| Action item |
Please show each line of the listing where "qubit" is present.

| Entries provided |
= = = = =

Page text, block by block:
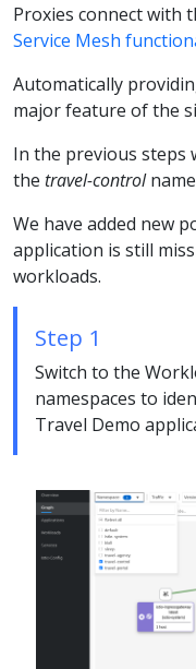
Proxies connect with
Service Mesh
Automatically
major feature of the
In the previous steps
the travel-control
We have added new
application is still
workloads.
Step 1
Switch to the
namespaces to
Travel Demo
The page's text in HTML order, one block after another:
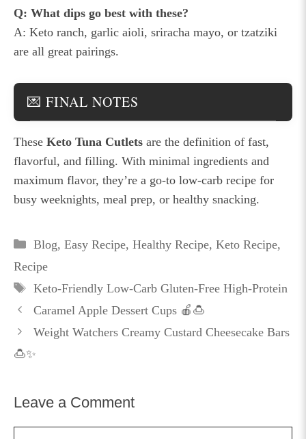
Q: What dips go best with these?
A: Keto ranch, garlic aioli, sriracha mayo, or tzatziki
are all great pairings.
💌 FINAL NOTES
These Keto Tuna Cutlets are the definition of fast,
flavorful, and filling. With minimal ingredients and
maximum flavor, they’re a go-to low-carb recipe for
busy weeknights, meal prep, or healthy snacking.
Categories
Blog, Easy Recipe, Healthy Recipe, Keto Recipe,
Recipe
Tags
Keto-Friendly Low-Carb Gluten-Free High-Protein
Caramel Apple Dessert Cups 🍎🍮
Weight Watchers Creamy Custard Cheesecake Bars
🍮✨
Leave a Comment
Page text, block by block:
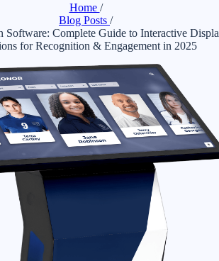
Home /
Blog Posts /
Software: Complete Guide to Interactive
for Recognition & Engagement in 2025
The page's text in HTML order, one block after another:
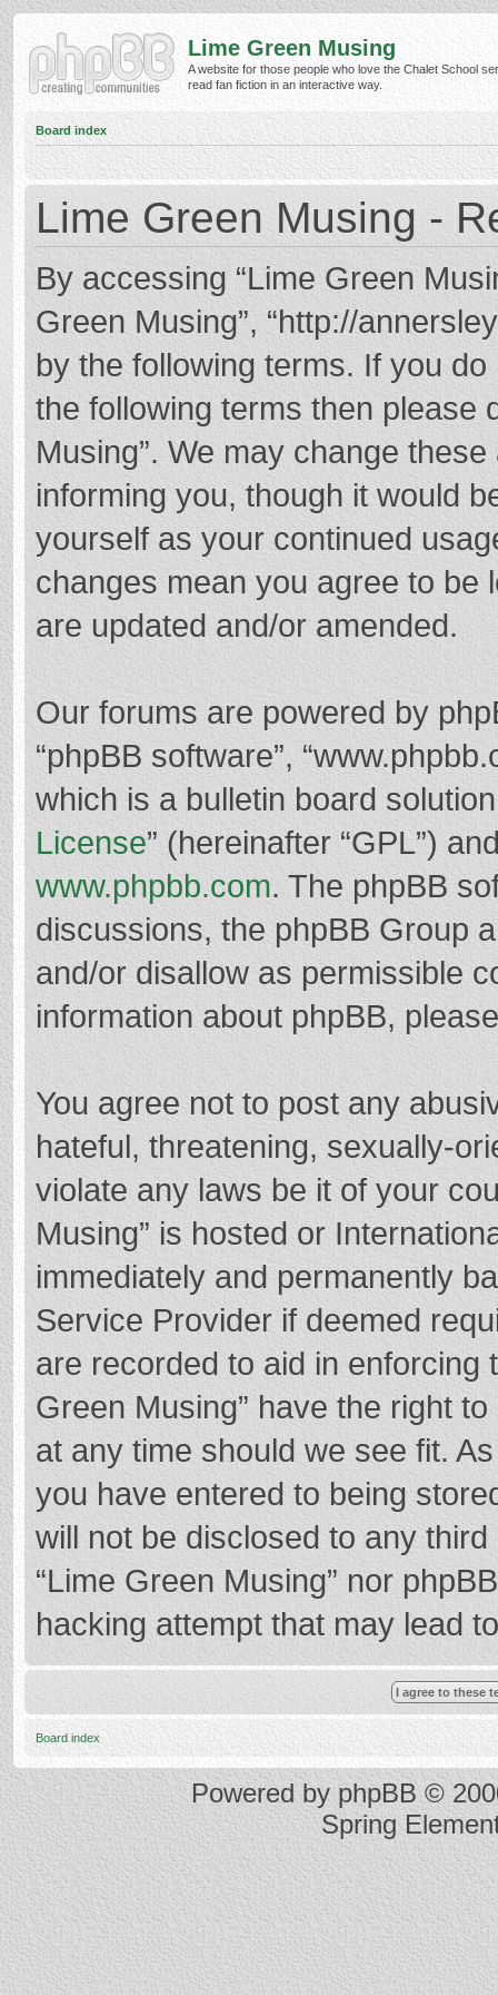
Lime Green Musing
A website for those people who love the Chalet School
read fan fiction in an interactive way.
Board index
Lime Green Musing -
By accessing “Lime Green
Green Musing”, “http://
by the following terms. If you
the following terms then please
Musing”. We may change
informing you, though it would
yourself as your continued
changes mean you agree to be
are updated and/or amended.
Our forums are powered by
“phpBB software”,
which is a bulletin board
License” (hereinafter “GPL”)
www.phpbb.com. The phpBB
discussions, the phpBB Group
and/or disallow as permissible
information about phpBB,
You agree not to post any
hateful, threatening, sexually-
violate any laws be it of your
Musing” is hosted or
immediately and permanently
Service Provider if deemed
are recorded to aid in enforcing
Green Musing” have the right
at any time should we see fit.
you have entered to being
will not be disclosed to any
“Lime Green Musing” nor
hacking attempt that may lead
Board index
Powered byphpBB ©
Spring
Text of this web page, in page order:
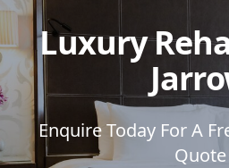
Luxury
Enquire Today For A
Quote
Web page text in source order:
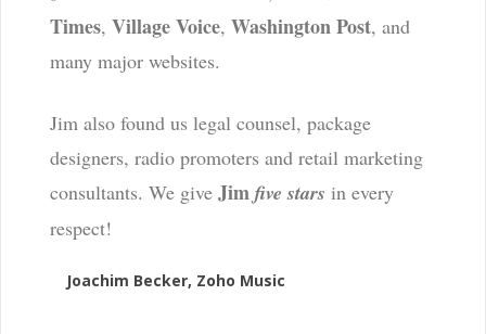
Times, Village Voice, Washington Post, and
many major websites.
Jim also found us legal counsel, package
designers, radio promoters and retail marketing
consultants. We give Jim five stars in every
respect!
Joachim Becker, Zoho Music
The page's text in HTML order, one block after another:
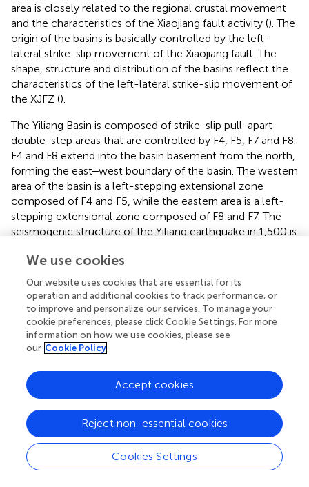
area is closely related to the regional crustal movement
and the characteristics of the Xiaojiang fault activity (). The
origin of the basins is basically controlled by the left-
lateral strike-slip movement of the Xiaojiang fault. The
shape, structure and distribution of the basins reflect the
characteristics of the left-lateral strike-slip movement of
the XJFZ ().
The Yiliang Basin is composed of strike-slip pull-apart
double-step areas that are controlled by F4, F5, F7 and F8.
F4 and F8 extend into the basin basement from the north,
forming the east‒west boundary of the basin. The western
area of the basin is a left-stepping extensional zone
composed of F4 and F5, while the eastern area is a left-
stepping extensional zone composed of F8 and F7. The
seismogenic structure of the Yiliang earthquake in 1,500 is
a large scale, the crust is relatively thin, and the fault that
cuts through the basement is the main fault controlling
geothermal resources in the Yiliang Basin ().
The Yangzong Basin is a left-stepping extensional zone
composed of F2 and F3, while the Kebao Basin is a
trigeminal extensional zone composed of F3 and NW-
anomaly, which is speculated to be due to the influence
of lake water, and it is also possible that the high slip rate
in this area leads to a high degree of fragmentation of
upper crustal strata (), which comprehensively explains
the activity in this region.
The shape of the Yiliang Basin is irregular. The dominant
We use cookies
Our website uses cookies that are essential for its
operation and additional cookies to track performance, or
to improve and personalize our services. To manage your
cookie preferences, please click Cookie Settings. For more
information on how we use cookies, please see
our Cookie Policy
Cookies Settings
Reject non-essential cookies
Accept cookies
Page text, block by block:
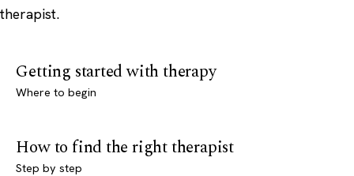
therapist.
Getting started with therapy
Where to begin
How to find the right therapist
Step by step
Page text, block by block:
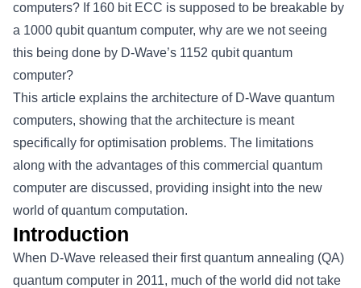
computers? If 160 bit ECC is supposed to be breakable by
a 1000 qubit quantum computer, why are we not seeing
this being done by D-Wave’s 1152 qubit quantum
computer?
This article explains the architecture of D-Wave quantum
computers, showing that the architecture is meant
specifically for optimisation problems. The limitations
along with the advantages of this commercial quantum
computer are discussed, providing insight into the new
world of quantum computation.
Introduction
When D-Wave released their first quantum annealing (QA)
quantum computer in 2011, much of the world did not take
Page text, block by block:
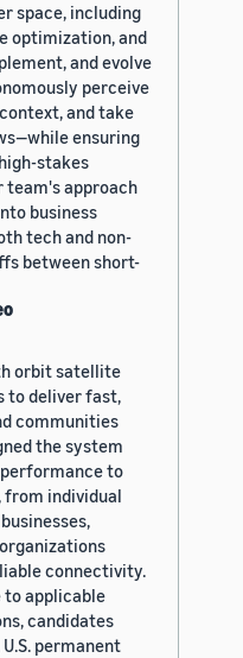
space, including
optimization, and
and evolve
perceive
and take
ensuring
stakes
team's approach
business
tech and non-
between short-
orbit satellite
to deliver fast,
communities
the system
to
from individual
connectivity.
to applicable
candidates
permanent
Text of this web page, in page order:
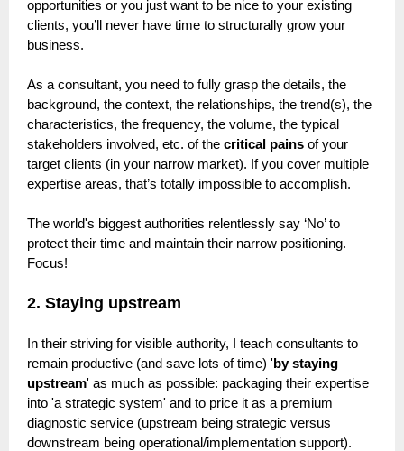
opportunities or you just want to be nice to your existing
clients, you’ll never have time to structurally grow your
business.
As a consultant, you need to fully grasp the details, the
background, the context, the relationships, the trend(s), the
characteristics, the frequency, the volume, the typical
stakeholders involved, etc. of the critical pains of your
target clients (in your narrow market). If you cover multiple
expertise areas, that’s totally impossible to accomplish.
The world's biggest authorities relentlessly say ‘No’ to
protect their time and maintain their narrow positioning.
Focus!
2. Staying upstream
In their striving for visible authority, I teach consultants to
remain productive (and save lots of time) 'by staying
upstream' as much as possible: packaging their expertise
into 'a strategic system' and to price it as a premium
diagnostic service (upstream being strategic versus
downstream being operational/implementation support).
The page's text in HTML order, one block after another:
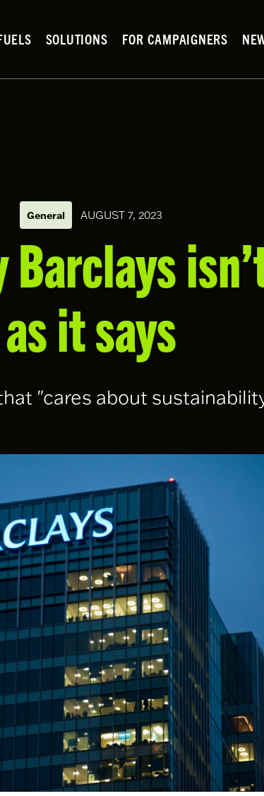
SOLUTIONS FOR CAMPAIGNERS
General AUGUST 7, 2023
as it says
"cares about
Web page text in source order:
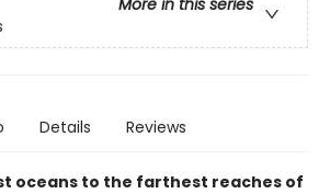
More in this series
Details Reviews
oceans to the farthest reaches of
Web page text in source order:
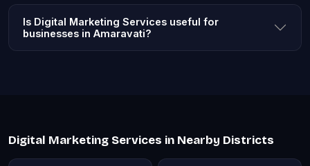
Is Digital Marketing Services useful for
businesses in Amaravati?
Digital Marketing Services in Nearby Districts
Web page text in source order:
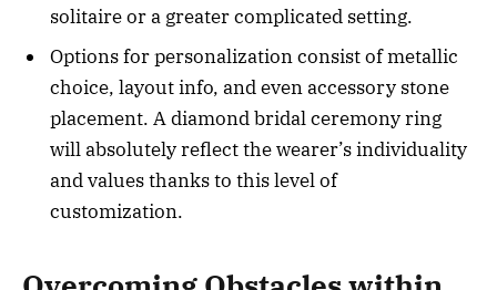
solitaire or a greater complicated setting.
Options for personalization consist of metallic
choice, layout info, and even accessory stone
placement. A diamond bridal ceremony ring
will absolutely reflect the wearer’s individuality
and values thanks to this level of
customization.
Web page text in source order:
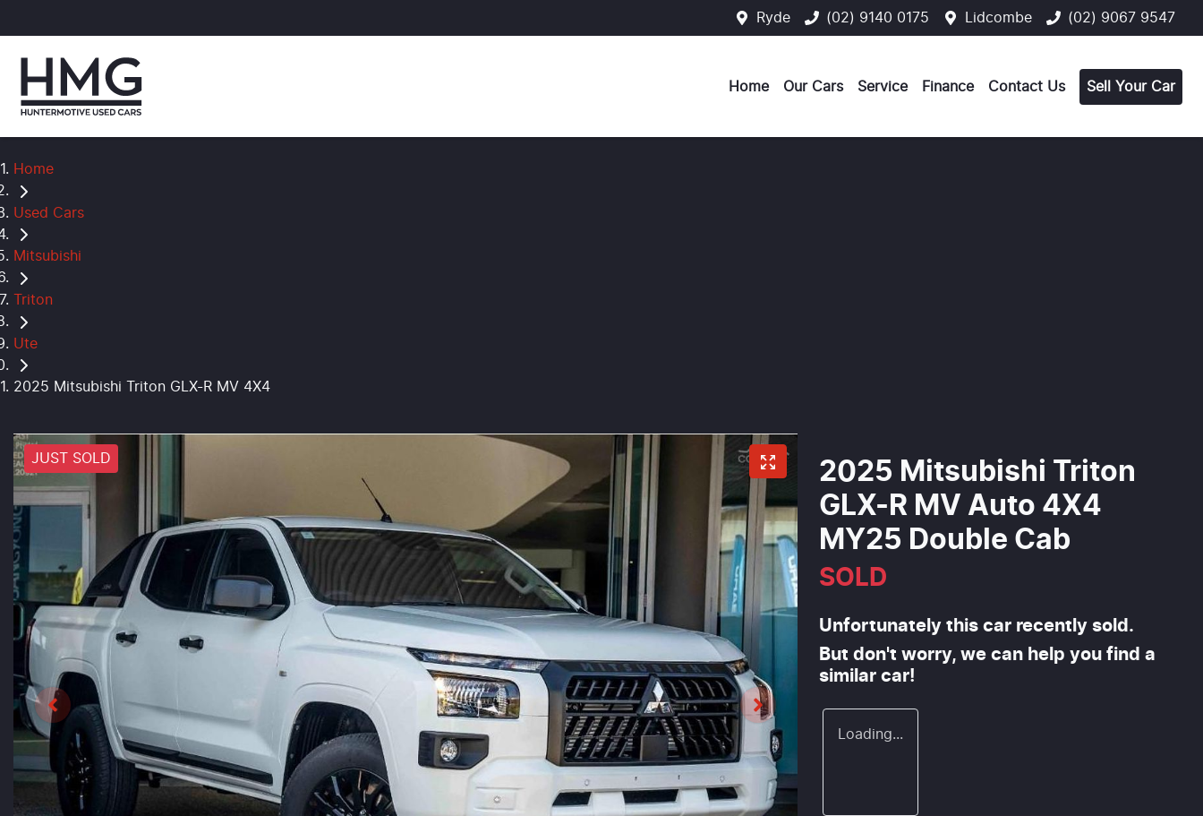
Ryde (02) 9140 0175 Lidcombe (02) 9067 9547
Home Our Cars Service Finance Contact Us Sell Your Car
Home
Used Cars
Mitsubishi
Triton
Ute
2025 Mitsubishi Triton GLX-R MV 4X4
JUST SOLD
2025 Mitsubishi Triton
GLX-R MV Auto 4X4
MY25 Double Cab
SOLD
Unfortunately this car recently sold.
But don't worry, we can help you find a
similar car!
Loading...
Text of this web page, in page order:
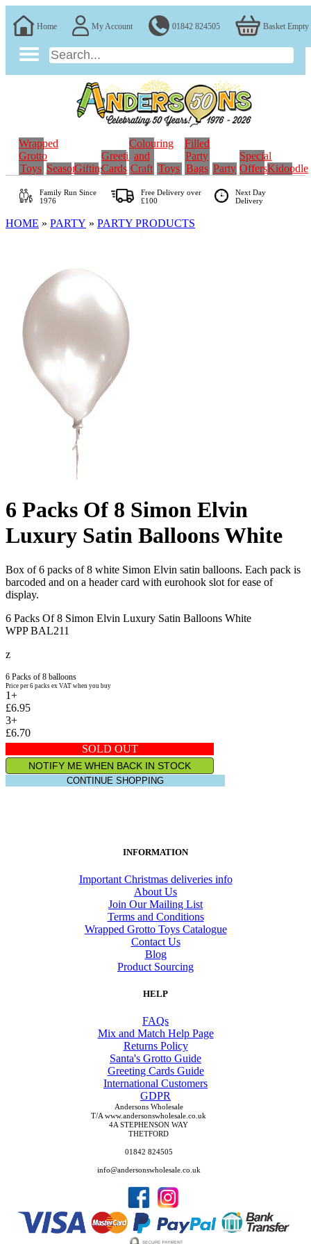
Home My Account 01842 824505 Basket Empty
Wrapped
Grotto
Toys SeasonalGifting
Greeting
Cards
Colouring
and
Craft Toys
Filled
Party
Bags Party
Special
OffersKidoodle
Family RunSince
1976
Free Delivery over
£100
Next Day
Delivery
HOME » PARTY » PARTY PRODUCTS
6 Packs Of 8 Simon Elvin
Luxury Satin Balloons White
Box of 6 packs of 8 white Simon Elvin satin balloons. Each pack is
barcoded and on a header card with eurohook slot for ease of
display.
6 Packs Of 8 Simon Elvin Luxury Satin Balloons White
WPP BAL211
z
6 Packs of 8 balloons
Price per 6 packs ex VAT when you buy
1+
£6.95
3+
£6.70
SOLD OUT
NOTIFY ME WHEN BACK IN STOCK
CONTINUE SHOPPING
INFORMATION
Important Christmas deliveries info
About Us
Join Our Mailing List
Terms and Conditions
Wrapped Grotto Toys Catalogue
Contact Us
Blog
Product Sourcing
HELP
FAQs
Mix and Match Help Page
Returns Policy
Santa's Grotto Guide
Greeting Cards Guide
International Customers
GDPR
Andersons Wholesale
T/A www.andersonswholesale.co.uk
4A STEPHENSON WAY
THETFORD
01842 824505
info@andersonswholesale.co.uk
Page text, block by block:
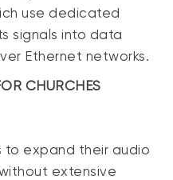
use dedicated
signals into data
Ethernet networks.
CHURCHES
to expand their audio
extensive
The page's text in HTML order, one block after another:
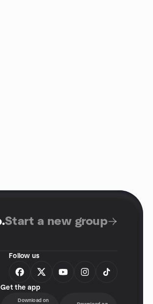
.Start a new group
Follow us
Get the app
Download on
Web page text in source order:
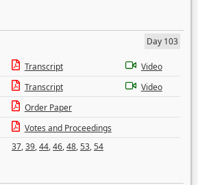
Day 103
Transcript
Video
Transcript
Video
Order Paper
Votes and Proceedings
37,39,44,46,48,53,54
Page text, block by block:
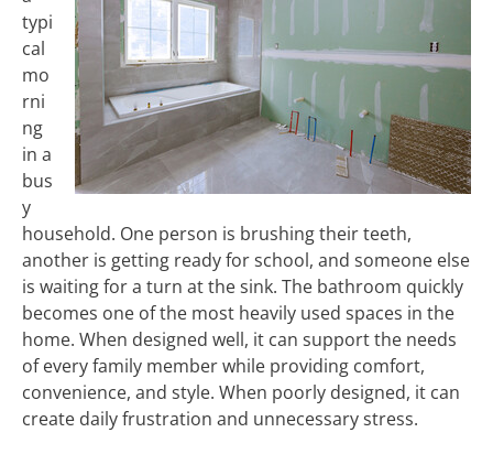
typi
cal
mo
rni
ng
in a
bus
y
household. One person is brushing their teeth,
another is getting ready for school, and someone else
is waiting for a turn at the sink. The bathroom quickly
becomes one of the most heavily used spaces in the
home. When designed well, it can support the needs
of every family member while providing comfort,
convenience, and style. When poorly designed, it can
create daily frustration and unnecessary stress.
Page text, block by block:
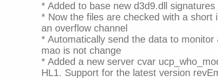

= = = = =

| Your response |
a 1000 qubit quantum computer, why are we not seeing
this being done by D-Wave’s 1152 qubit quantum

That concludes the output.